To do
Please set down every entry again exactly as it stands, without the pictures.

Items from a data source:
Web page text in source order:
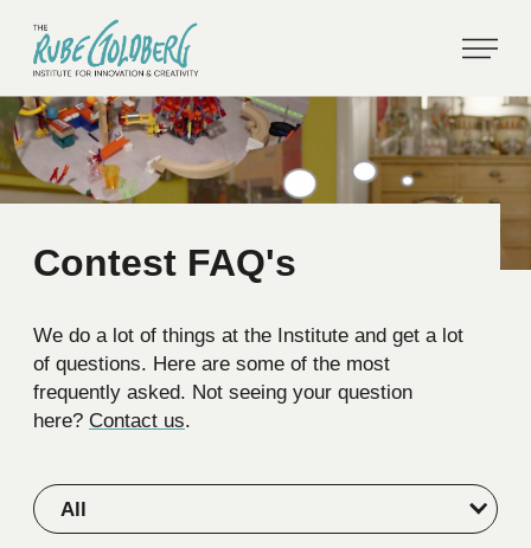
Contest FAQ's
We do a lot of things at the Institute and get a lot
of questions. Here are some of the most
frequently asked. Not seeing your question
here? Contact us.
All
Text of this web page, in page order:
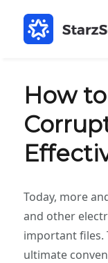
How
Today, more
and other
important files.
ultimate

Answer for the task
Web page text in source order:
Contest FAQ's
We do a lot of things at the Institute and get a lot
of questions. Here are some of the most
frequently asked. Not seeing your question
here? Contact us.
All
Text of this web page, in page order:
How
Today, more
and other
important files.
ultimate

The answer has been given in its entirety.